Help me make planet dice.
March 19, 2012 11:12 AM   Subscribe

Is there an easy way to map a sphere onto a dodecahedron? I'm playing with the idea of generating "planet dice."

I've been thinking of ways to make a projection of a planetary map onto a die for the purposes of using it as a pencil and paper RPG prop. It seems to me that a d6/cube would be too few surfaces and not quite satisfyingly round and a d20/icosahedron would result in small hard-to-read surfaces. Also, a lot of gaming stuff already comes optimized for hex maps.

I actually know for sure this is possible, because I've found a page with map projections. (And Thinkgeek did a icosahedron (though it does not look rollable.)

That's about exactly what I want to do, but I'm trying to work out how I would do something like that myself. From the standpoint of the Earth, I might like to experiment with rotation to see the best arrangement of vertices against interesting surface areas, or even give Pangaea a shot. If that worked out, then doing the moon or fictional planets would a next step.

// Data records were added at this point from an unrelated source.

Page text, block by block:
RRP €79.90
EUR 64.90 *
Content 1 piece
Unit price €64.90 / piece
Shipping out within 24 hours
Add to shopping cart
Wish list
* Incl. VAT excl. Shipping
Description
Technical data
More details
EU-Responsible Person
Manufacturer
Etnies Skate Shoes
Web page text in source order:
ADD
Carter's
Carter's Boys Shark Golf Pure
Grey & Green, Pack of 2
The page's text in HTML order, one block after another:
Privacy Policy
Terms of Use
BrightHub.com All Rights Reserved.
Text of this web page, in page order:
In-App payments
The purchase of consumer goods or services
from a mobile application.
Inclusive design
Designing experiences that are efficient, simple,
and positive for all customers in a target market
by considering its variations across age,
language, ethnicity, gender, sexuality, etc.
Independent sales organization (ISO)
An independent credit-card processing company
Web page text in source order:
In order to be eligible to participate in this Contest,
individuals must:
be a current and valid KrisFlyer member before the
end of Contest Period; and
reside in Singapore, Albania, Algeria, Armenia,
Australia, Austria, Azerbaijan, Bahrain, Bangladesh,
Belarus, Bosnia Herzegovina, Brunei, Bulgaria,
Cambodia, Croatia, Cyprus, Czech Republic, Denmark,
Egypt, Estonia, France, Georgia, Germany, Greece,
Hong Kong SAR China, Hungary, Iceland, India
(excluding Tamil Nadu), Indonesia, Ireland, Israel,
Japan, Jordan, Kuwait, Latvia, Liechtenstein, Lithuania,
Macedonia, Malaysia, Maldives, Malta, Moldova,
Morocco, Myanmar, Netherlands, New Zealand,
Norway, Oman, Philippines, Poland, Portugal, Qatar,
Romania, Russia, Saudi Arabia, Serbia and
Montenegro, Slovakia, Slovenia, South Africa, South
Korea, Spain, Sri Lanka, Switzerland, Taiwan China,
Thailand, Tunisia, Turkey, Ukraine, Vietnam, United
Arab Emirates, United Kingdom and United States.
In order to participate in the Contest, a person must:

Is there any good existing mapping software for something like this or am I better off trying to do my own math? Are there good open-source maps of, say, Traveler planets, that could be used for practice?
posted by Karmakaze to Sports, Hobbies, & Recreation (11 answers total) 7 users marked this as a favorite
Also, a lot of gaming stuff already comes optimized for hex maps.

a dodecahedron has pentagons.
posted by empath at 11:26 AM on March 19, 2012

I recently was looking at a Google Sketchup plugin called Waybe that "unfolds" a 3D model into something you could print and cut and glue together.

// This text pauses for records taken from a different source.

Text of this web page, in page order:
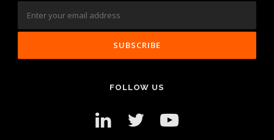
FOLLOW US
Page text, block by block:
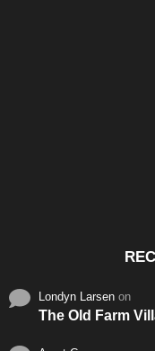
Londyn Larsen on
The Old Farm
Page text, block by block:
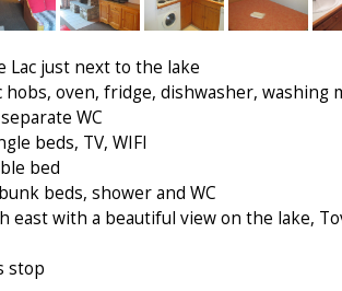
Lac just next to the lake
hobs, oven, fridge, dishwasher, washing
WC
beds, TV, WIFI
bed
beds, shower and WC
east with a beautiful view on the lake,
stop
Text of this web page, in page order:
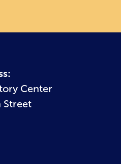
Center
Street
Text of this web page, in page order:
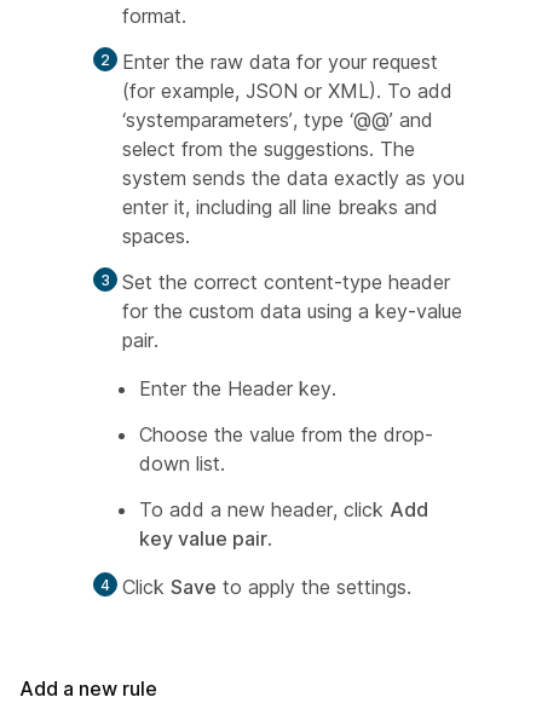
format.
Enter the raw data for your request
(for example, JSON or XML). To add
‘systemparameters’, type ‘@@’ and
select from the suggestions. The
system sends the data exactly as you
enter it, including all line breaks and
spaces.
Set the correct content-type header
for the custom data using a key-value
pair.
Enter the Header key.
Choose the value from the drop-
down list.
To add a new header, click Add
key value pair.
Click Save to apply the settings.
Add a new rule
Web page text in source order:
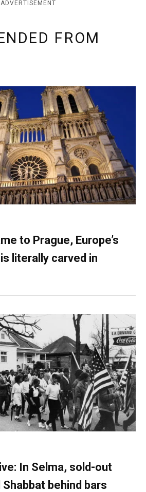
ADVERTISEMENT
FROM
to Prague, Europe’s
literally carved in
In Selma, sold-out
behind bars
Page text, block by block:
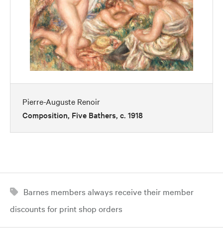
Pierre-Auguste Renoir
Composition, Five Bathers, c. 1918
Barnes members always receive their member
discounts for print shop orders
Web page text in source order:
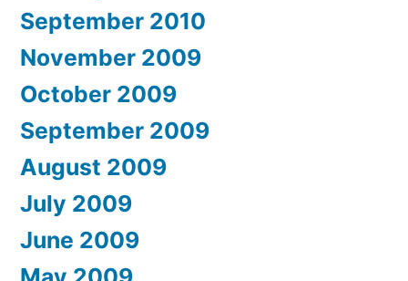
September 2010
November 2009
October 2009
September 2009
August 2009
July 2009
June 2009
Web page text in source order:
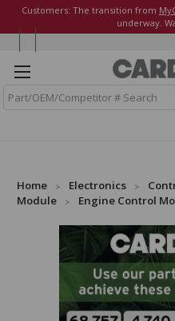
Customers: The transition from
underway.
Home Electronics
Module
Engine Control
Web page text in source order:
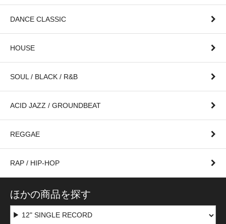
DANCE CLASSIC
HOUSE
SOUL / BLACK / R&B
ACID JAZZ / GROUNDBEAT
REGGAE
RAP / HIP-HOP
ほかの商品を探す
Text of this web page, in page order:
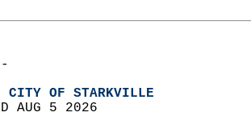
CITY OF STARKVILLE
AUG 5 2026
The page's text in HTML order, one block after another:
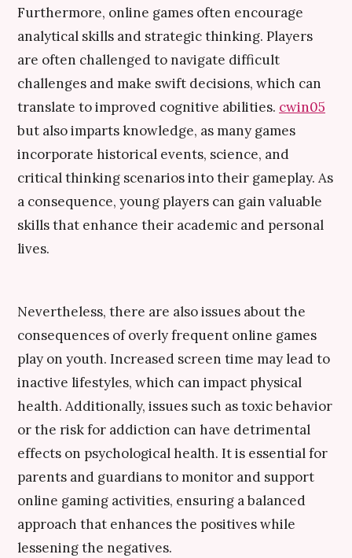
Furthermore, online games often encourage
analytical skills and strategic thinking. Players
are often challenged to navigate difficult
challenges and make swift decisions, which can
translate to improved cognitive abilities. cwin05
but also imparts knowledge, as many games
incorporate historical events, science, and
critical thinking scenarios into their gameplay. As
a consequence, young players can gain valuable
skills that enhance their academic and personal
lives.
Nevertheless, there are also issues about the
consequences of overly frequent online games
play on youth. Increased screen time may lead to
inactive lifestyles, which can impact physical
health. Additionally, issues such as toxic behavior
or the risk for addiction can have detrimental
effects on psychological health. It is essential for
parents and guardians to monitor and support
online gaming activities, ensuring a balanced
approach that enhances the positives while
lessening the negatives.
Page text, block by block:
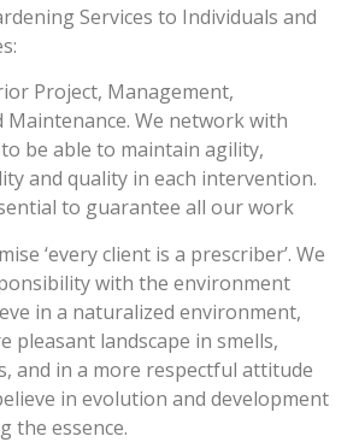
Services to Individuals and
Project, Management,
Maintenance. We network with
be able to maintain agility,
and quality in each intervention.
to guarantee all our work
‘every client is a prescriber’. We
with the environment
in a naturalized environment,
pleasant landscape in smells,
and in a more respectful attitude
in evolution and development
the essence.
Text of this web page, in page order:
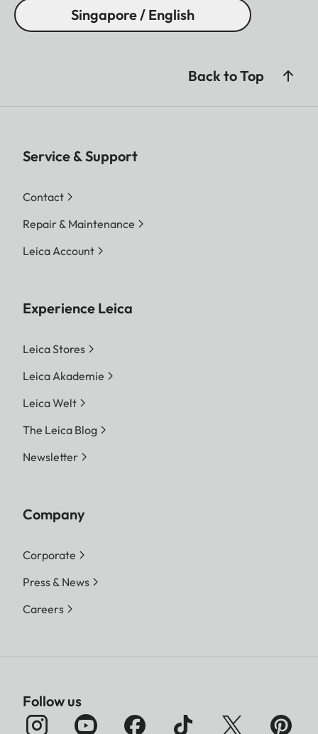
Singapore / English
Back to Top
Service & Support
Contact
Repair & Maintenance
Leica Account
Experience Leica
Leica Stores
Leica Akademie
Leica Welt
The Leica Blog
Newsletter
Company
Corporate
Press & News
Careers
Follow us

It seems to me that an icosahedron would mesh easier with a hex map than a dodecahedron. 3-sides fits into 6-sides easier than 5-sides, right?
posted by RobotHero at 11:27 AM on March 19, 2012

This guy did it and mentioned he developed his own algorithm. Maybe it's worth asking him about it?
posted by circular at 11:37 AM on March 19, 2012

Doh, sorry, missed your link.
posted by circular at 11:38 AM on March 19, 2012

Dymaxion projection on an icosahedron.
posted by Jawn at 11:39 AM on March 19, 2012 [4 favorites]

I think for fictional planets, this doesn't matter - you would just draw directly onto an unfolded dodecahedron template, and figure out which edges met where, so you could preserve continuities.
posted by carter at 11:53 AM on March 19, 2012

When a dodecahedron is inscribed in a sphere, it occupies more of the sphere's volume (66.49%) than an icosahedron inscribed in the same sphere (60.54%)
I'm not totally sure this means that the best dodecahedral mapping of a sphere would be less distorting than the best icosahedral mapping, but I think it does, because the average distance from sphere to dodecahedron would be less than to the icosahedron.
posted by jamjam at 1:11 PM on March 19, 2012

Is there an easy way to map a sphere onto a dodecahedron?

Easy theoretically, or easy practically? Because, yeah, theoretically, it's easy: put the vertices of the dodecahedron onto the circumscribing sphere (which shares the same center), and then poke rays from the center, through the dodecahedron, and then onto the sphere. There thus is a one-to-one correspondence between points on the sphere and points on the dodecahedron.

This apparently is what your web page calls gnomonic projection. (I would usually call it central projection, but I don't work with cartography.) It's possible that they are projecting the sphere onto a dodecahedron where the sphere is inscribed in the dodecahedron, instead of circumscribing it.
posted by leahwrenn at 2:13 PM on March 19, 2012

A Photoshop plug-in I wrote does exactly what you describe if you pick 'dodecahedron' for the output.
posted by naturetron at 12:08 AM on March 20, 2012

You can look at a easy/cheap japanese software called Pepakura. I use it almost daily to make more animal like sculptures, but you can make/print any object you want, specifying exactly where you want your fold lines and cut lines etc. You could start by looking on turbosquid for someone who's modeled the exact shape your looking for first, then plop that into pepakura...
alternartively, would this be good enough? It comes in white with black lines too, and is very beautiful in person... can't vouch for rollablity...
posted by PardonMyFrench at 12:08 AM on March 20, 2012

Response by poster: I still haven't quite gotten my head around doing the projections, but I did find a page with good templates for printing and folding paper polyghedra:

Based on that, I'm actually tempted to go with an icosahedron - I tried the pseudoglobe pattern there and got a much better result than any of the patterns that involved gluing little tabs under the faces of the paper sides.